What Are Closed Units
Closed units are franchise locations that have permanently ceased operations. The franchisor must disclose the number and reasons for closures in Item 20 of the Franchise Disclosure Document (FDD), covering the most recent three fiscal years. This disclosure is mandatory under Federal Trade Commission regulations and provides critical insight into franchise system health.
Why It Matters
Closed units reveal whether the franchise system is sustainable or deteriorating. A franchisor reporting 12 closed locations out of 150 total units in one year signals serious problems. You need this data to assess real franchise survival rates, not the inflated numbers franchisors sometimes promote in marketing materials.
The FDD Item 20 closure data directly impacts your decision because it shows you which franchisees failed and under what conditions. Were closures due to franchisee mismanagement, inadequate support from the franchisor, market saturation, or economic conditions? Understanding the pattern helps you determine if the business model itself is flawed or if failures occurred due to specific circumstances you can avoid.
Franchise fees typically range from $25,000 to $75,000 with additional build-out costs running $250,000 to $500,000 or higher depending on the concept. If the system experiences 10 percent annual closures, your capital investment faces substantial risk. Closed units data is your primary tool to evaluate that risk before committing.
How It Works
- Disclosure requirement: Item 20 of the FDD lists all franchise locations that closed during the previous three fiscal years, with the date of closure and stated reason.
- Data analysis: Calculate the closure percentage by dividing closed units by total units operating at the start of the period. A system with 200 units and 15 closures in one year has a 7.5 percent closure rate. Compare this against the turnover rate to see the full picture of unit stability.
- Pattern recognition: Look for clusters in closure reasons. If closures cite "franchisor termination," dig into the renewal terms and franchisor obligations outlined in Items 16 and 17. If closures cite "financial hardship," examine Item 19 financial performance representations to see if the franchisor's projections were realistic.
- Territorial impact: Review whether closures concentrated in specific territories. If half the closures occurred in one region, ask whether territory rights were oversold or market conditions changed. This directly affects your location strategy and potential for open units expansion.
- Timing considerations: Closures reported during economic downturns may be recoverable, while steady closures in growth markets indicate systemic problems with the franchise system itself.
Key Details
- Item 20 data must span three complete fiscal years. If you receive an FDD dated March 2024, closure data covers fiscal years 2021, 2022, and 2023.
- Franchisees who voluntarily exit without renewing are typically listed as closures even if they sold the location to another operator. This distinction matters for understanding true failure versus transition.
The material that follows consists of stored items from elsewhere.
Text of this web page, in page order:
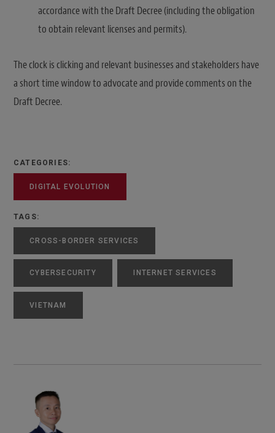
accordance with the Draft Decree (including the obligation
to obtain relevant licenses and permits).
The clock is clicking and relevant businesses and stakeholders have
a short time window to advocate and provide comments on the
Draft Decree.
CATEGORIES:
DIGITAL EVOLUTION
TAGS:
CROSS-BORDER SERVICES
CYBERSECURITY INTERNET SERVICES
VIETNAM
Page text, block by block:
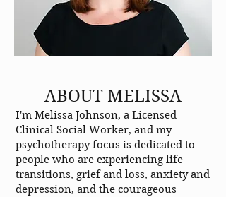
ABOUT MELISSA
I'm Melissa Johnson, a Licensed
Clinical Social Worker, and my
psychotherapy focus is dedicated to
people who are experiencing life
transitions, grief and loss, anxiety and
depression, and the courageous
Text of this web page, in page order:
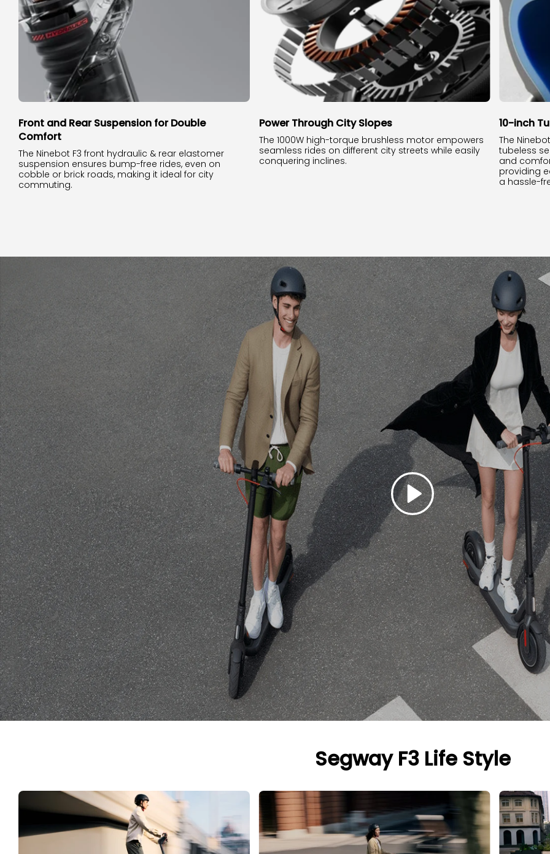
Front and Rear Suspension for Double
Comfort
The Ninebot F3 front hydraulic & rear elastomer
suspension ensures bump-free rides, even on
cobble or brick roads, making it ideal for city
commuting.
Power Through City Slopes
The 1000W high-torque brushless motor empowers
seamless rides on different city streets while easily
conquering inclines.
10-inch
The
tubeless
and
providing
a hassle-
Segway F3 Life Style
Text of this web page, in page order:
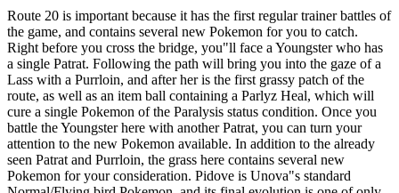
Route 20 is important because it has the first regular trainer battles of
the game, and contains several new Pokemon for you to catch.
Right before you cross the bridge, you"ll face a Youngster who has
a single Patrat. Following the path will bring you into the gaze of a
Lass with a Purrloin, and after her is the first grassy patch of the
route, as well as an item ball containing a Parlyz Heal, which will
cure a single Pokemon of the Paralysis status condition. Once you
battle the Youngster here with another Patrat, you can turn your
attention to the new Pokemon available. In addition to the already
seen Patrat and Purrloin, the grass here contains several new
Pokemon for your consideration. Pidove is Unova"s standard
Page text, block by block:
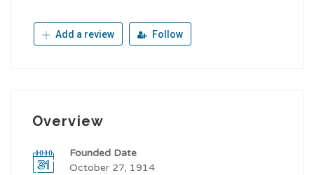
Add a review Follow
Overview
Founded Date
October 27, 1914
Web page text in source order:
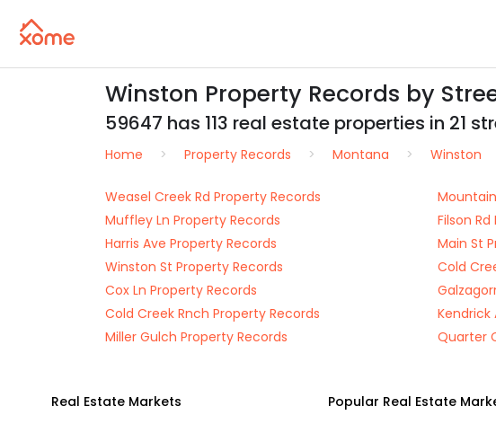
Winston Property Records by
59647 has 113 real estate properties in 21
Home Property Records Montana Winston
Weasel Creek Rd Property Records
Muffley Ln Property Records
Filson
Harris Ave Property Records
Main St
Winston St Property Records
Cold
Cox Ln Property Records
Cold Creek Rnch Property Records
Kendrick
Miller Gulch Property Records
Quarter
Real Estate Markets
Popular Real Estate
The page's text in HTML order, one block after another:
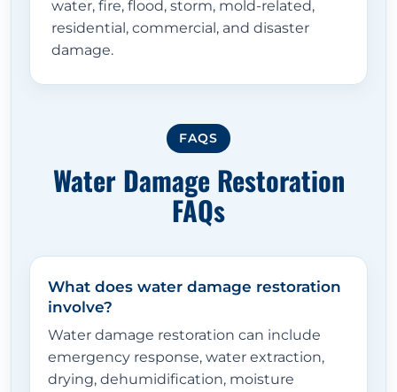
water, fire, flood, storm, mold-related,
residential, commercial, and disaster
damage.
FAQS
Water Damage Restoration
FAQs
What does water damage restoration
involve?
Water damage restoration can include
emergency response, water extraction,
drying, dehumidification, moisture
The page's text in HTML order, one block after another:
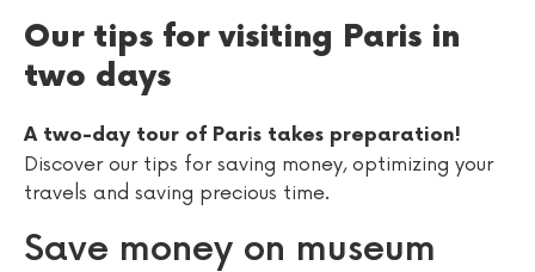
Our tips for visiting Paris in
two days
A two-day tour of Paris takes preparation!
Discover our tips for saving money, optimizing your
travels and saving precious time.
Save money on museum
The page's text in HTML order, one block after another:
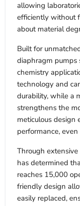
allowing
efficiently without
about material
Built for
diaphragm pumps
chemistry
technology and
durability, while a
strengthens the
meticulous design
performance,
Through
has determined
reaches 15,000
friendly design
easily replaced,

- The FDD does not require franchisors to disclose the reason for closure if the franchisee objects, though most do provide explanations. Press your franchisor contact for clarification on vague descriptions.
- Recent closures weighted more heavily than older ones. A system that closed 20 units in 2021 but zero in 2023 shows improvement. Conversely, accelerating closures suggest deteriorating conditions.
- Compare closed units against franchise fee and support structures. A high-support concept (like service franchises with ongoing training) should show lower closure rates than low-support concepts (product distribution). If it doesn't, the franchisor may not be delivering promised support.
Common Questions
- Should I reject a franchise system with any closed units? No. Zero closures in any system larger than 50 units is statistically impossible. Industry baseline closure rates run 5 to 10 percent annually depending on the sector. Focus on whether closures are accelerating, where they concentrate geographically, and whether stated reasons align with observable market conditions.
- How do I verify the closure reasons listed in Item 20? Call 3 to 5 closed franchisees directly using contact information the franchisor provides. Ask specifically about franchisor support quality, whether initial investment projections proved accurate, and whether they'd enter the system again knowing what they know now. Their honest feedback often contradicts the sanitized FDD language.
- What closure rate is acceptable when deciding between two franchise systems? If System A shows 8 percent annual closures and System B shows 12 percent, and both require similar initial investment, System A represents lower risk. Calculate your personal risk tolerance based on your capital reserves. If you can absorb a failed location and continue, higher closure rates become more acceptable. If this is your only investment, minimize risk by choosing the system with stronger unit retention.
Related Concepts
- Open Units represent available franchise opportunities within your territory. Closed units impact open unit availability because terminated locations revert to franchisor control.
- Turnover Rate includes both closed units and units that changed ownership. Together, these metrics show total unit instability within the system.